───── RECORD EXCERPTS ─────
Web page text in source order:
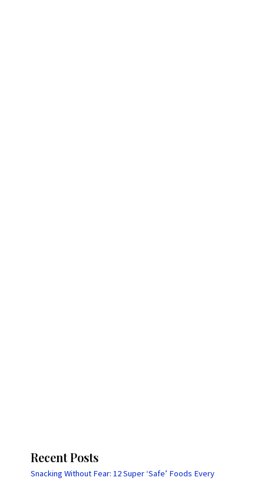
Recent Posts
Snacking Without Fear: 12 Super ‘Safe’ Foods Every
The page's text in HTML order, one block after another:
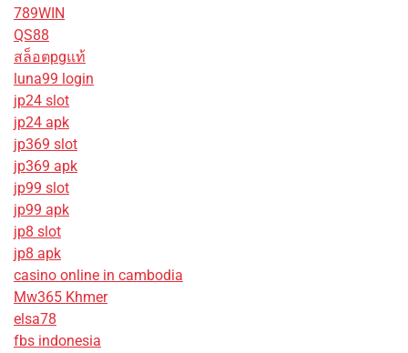
789WIN
QS88
สล็อตpgแท้
luna99 login
jp24 slot
jp24 apk
jp369 slot
jp369 apk
jp99 slot
jp99 apk
jp8 slot
jp8 apk
casino online in cambodia
Mw365 Khmer
elsa78
fbs indonesia
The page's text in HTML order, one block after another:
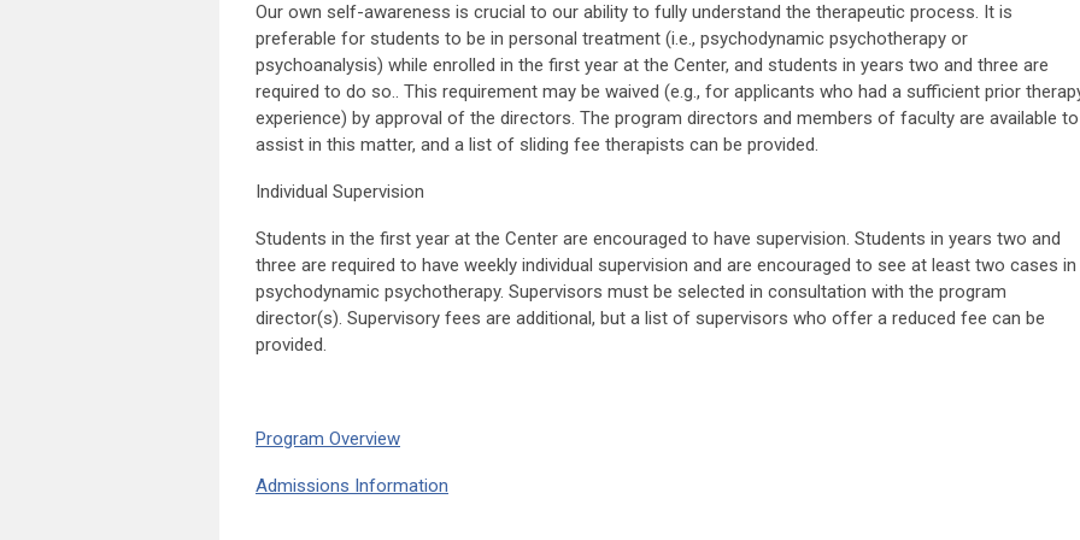
Our own self-awareness is crucial to our ability to fully understand the therapeutic process. It is
preferable for students to be in personal treatment (i.e., psychodynamic psychotherapy or
psychoanalysis) while enrolled in the first year at the Center, and students in years two and three are
required to do so.. This requirement may be waived (e.g., for applicants who had a sufficient prior
experience) by approval of the directors. The program directors and members of faculty are available to
assist in this matter, and a list of sliding fee therapists can be provided.
Individual Supervision
Students in the first year at the Center are encouraged to have supervision. Students in years two and
three are required to have weekly individual supervision and are encouraged to see at least two cases in
psychodynamic psychotherapy. Supervisors must be selected in consultation with the program
director(s). Supervisory fees are additional, but a list of supervisors who offer a reduced fee can be
provided.
Program Overview
Admissions Information
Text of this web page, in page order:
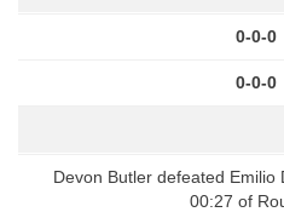
0-0-0
0-0-0
Devon Butler defeated Emilio
00:27 of
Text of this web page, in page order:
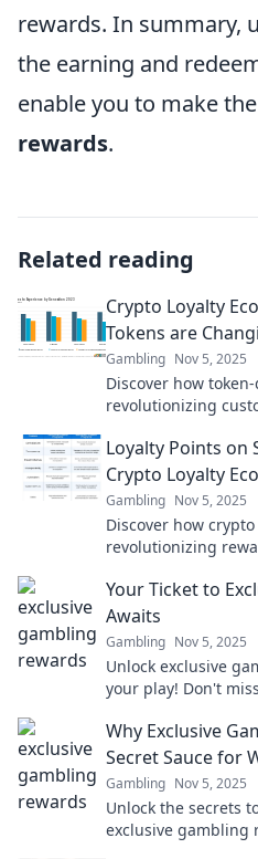
rewards. In summary,
the earning and
enable you to make
rewards.
Related reading
Crypto Loyalty
Tokens are
Gambling Nov 5, 2025
Discover how
revolutionizing
Loyalty Points on
Crypto Loyalty
Gambling Nov 5, 2025
Discover how
revolutionizing
Your Ticket to
Awaits
Gambling Nov 5, 2025
Unlock exclusive
your play! Don't
Why Exclusive
Secret Sauce for
Gambling Nov 5, 2025
Unlock the secrets
exclusive gambling
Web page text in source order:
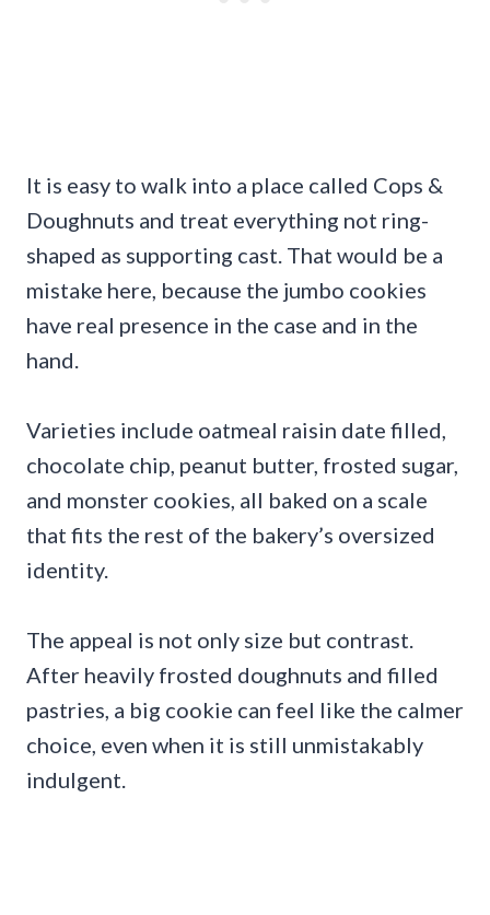
It is easy to walk into a place called Cops &
Doughnuts and treat everything not ring-
shaped as supporting cast. That would be a
mistake here, because the jumbo cookies
have real presence in the case and in the
hand.
Varieties include oatmeal raisin date filled,
chocolate chip, peanut butter, frosted sugar,
and monster cookies, all baked on a scale
that fits the rest of the bakery’s oversized
identity.
The appeal is not only size but contrast.
After heavily frosted doughnuts and filled
pastries, a big cookie can feel like the calmer
choice, even when it is still unmistakably
indulgent.
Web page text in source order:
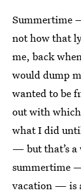
Summertime
not how that
me, back
would dump
wanted to be
out with
what I did
— but that’s a
summertime
vacation — is
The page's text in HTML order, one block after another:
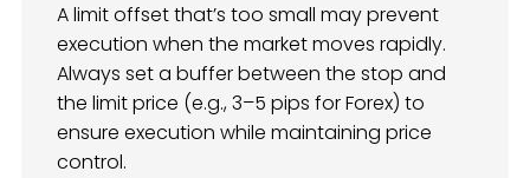
A limit offset that’s too small may prevent
execution when the market moves rapidly.
Always set a buffer between the stop and
the limit price (e.g., 3–5 pips for Forex) to
ensure execution while maintaining price
control.
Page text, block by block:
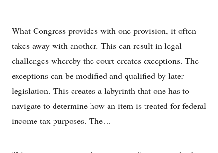
What Congress provides with one provision, it often
takes away with another. This can result in legal
challenges whereby the court creates exceptions. The
exceptions can be modified and qualified by later
legislation. This creates a labyrinth that one has to
navigate to determine how an item is treated for federal
income tax purposes. The…
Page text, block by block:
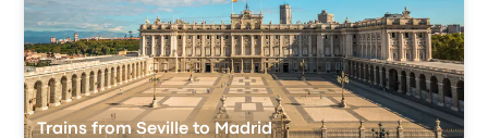
Trains from Seville to Madrid
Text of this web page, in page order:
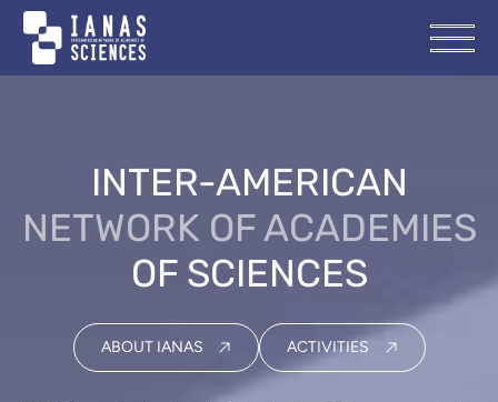
INTER-AMERICAN
NETWORK OF ACADEMIES
OF SCIENCES
ABOUT IANAS ACTIVITIES
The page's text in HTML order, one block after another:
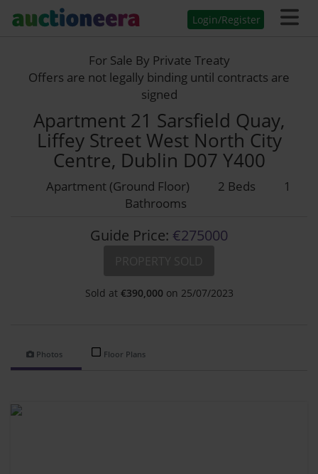
Login/Register
For Sale By Private Treaty
Offers are not legally binding until contracts are
signed
Apartment 21 Sarsfield Quay,
Liffey Street West North City
Centre, Dublin D07 Y400
Apartment (Ground Floor) 2 Beds
1
Bathrooms
Guide Price: €275000
Sold at €390,000 on 25/07/2023
Photos Floor Plans
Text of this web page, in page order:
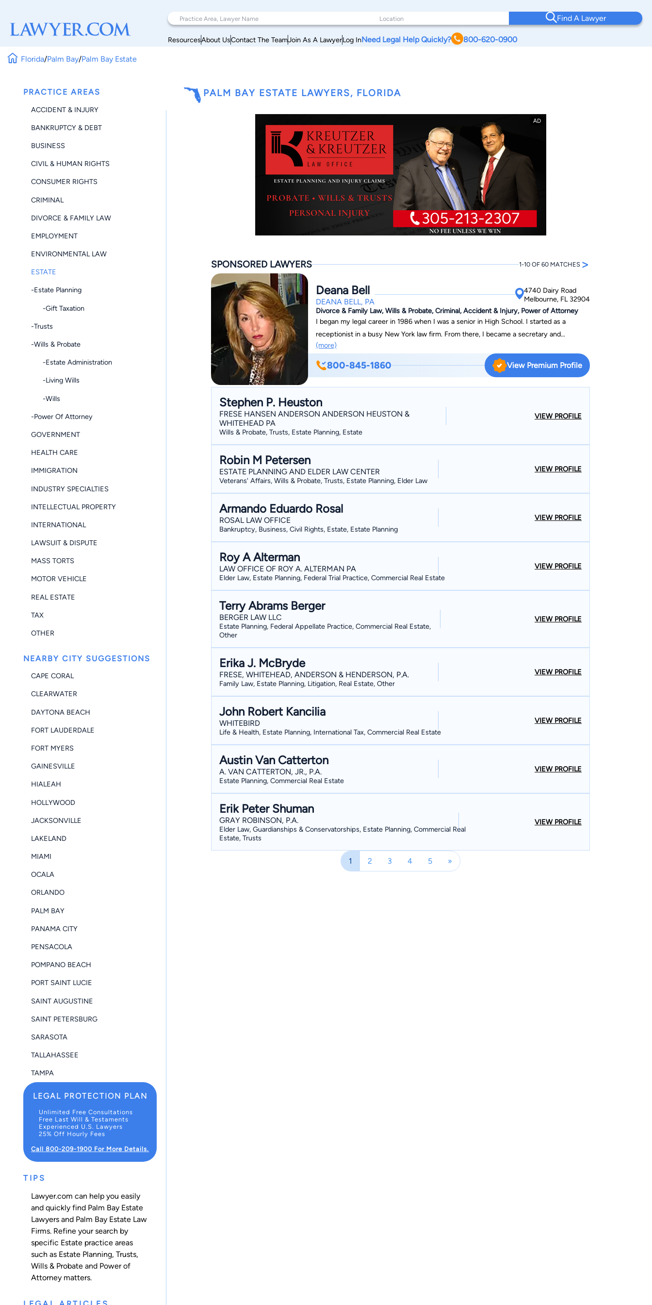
─────
> EXERCISE GOAL
Reproduce the data above verbatim, minus any images.

> SOLUTION BELOW
Web page text in source order:
Recent Posts
Snacking Without Fear: 12 Super ‘Safe’ Foods Every
The page's text in HTML order, one block after another:
789WIN
QS88
สล็อตpgแท้
luna99 login
jp24 slot
jp24 apk
jp369 slot
jp369 apk
jp99 slot
jp99 apk
jp8 slot
jp8 apk
casino online in cambodia
Mw365 Khmer
elsa78
fbs indonesia
The page's text in HTML order, one block after another:
Our own self-awareness is crucial to our ability to fully understand the therapeutic process. It is
preferable for students to be in personal treatment (i.e., psychodynamic psychotherapy or
psychoanalysis) while enrolled in the first year at the Center, and students in years two and three are
required to do so.. This requirement may be waived (e.g., for applicants who had a sufficient prior
experience) by approval of the directors. The program directors and members of faculty are available to
assist in this matter, and a list of sliding fee therapists can be provided.
Individual Supervision
Students in the first year at the Center are encouraged to have supervision. Students in years two and
three are required to have weekly individual supervision and are encouraged to see at least two cases in
psychodynamic psychotherapy. Supervisors must be selected in consultation with the program
director(s). Supervisory fees are additional, but a list of supervisors who offer a reduced fee can be
provided.
Program Overview
Admissions Information
Text of this web page, in page order:
0-0-0
0-0-0
Devon Butler defeated Emilio
00:27 of
Text of this web page, in page order:
rewards. In summary,
the earning and
enable you to make
rewards.
Related reading
Crypto Loyalty
Tokens are
Gambling Nov 5, 2025
Discover how
revolutionizing
Loyalty Points on
Crypto Loyalty
Gambling Nov 5, 2025
Discover how
revolutionizing
Your Ticket to
Awaits
Gambling Nov 5, 2025
Unlock exclusive
your play! Don't
Why Exclusive
Secret Sauce for
Gambling Nov 5, 2025
Unlock the secrets
exclusive gambling
Web page text in source order:
It is easy to walk into a place called Cops &
Doughnuts and treat everything not ring-
shaped as supporting cast. That would be a
mistake here, because the jumbo cookies
have real presence in the case and in the
hand.
Varieties include oatmeal raisin date filled,
chocolate chip, peanut butter, frosted sugar,
and monster cookies, all baked on a scale
that fits the rest of the bakery’s oversized
identity.
The appeal is not only size but contrast.
After heavily frosted doughnuts and filled
pastries, a big cookie can feel like the calmer
choice, even when it is still unmistakably
indulgent.
Web page text in source order:
Summertime
not how that
me, back
would dump
wanted to be
out with
what I did
— but that’s a
summertime
vacation — is
The page's text in HTML order, one block after another:
A limit offset that’s too small may prevent
execution when the market moves rapidly.
Always set a buffer between the stop and
the limit price (e.g., 3–5 pips for Forex) to
ensure execution while maintaining price
control.
Page text, block by block:
What Congress provides with one provision, it often
takes away with another. This can result in legal
challenges whereby the court creates exceptions. The
exceptions can be modified and qualified by later
legislation. This creates a labyrinth that one has to
navigate to determine how an item is treated for federal
income tax purposes. The…
Page text, block by block:
Trains from Seville to Madrid
Text of this web page, in page order:
INTER-AMERICAN
NETWORK OF ACADEMIES
OF SCIENCES
ABOUT IANAS ACTIVITIES
The page's text in HTML order, one block after another:
Login/Register
For Sale By Private Treaty
Offers are not legally binding until contracts are
signed
Apartment 21 Sarsfield Quay,
Liffey Street West North City
Centre, Dublin D07 Y400
Apartment (Ground Floor) 2 Beds
1
Bathrooms
Guide Price: €275000
Sold at €390,000 on 25/07/2023
Photos Floor Plans
Text of this web page, in page order:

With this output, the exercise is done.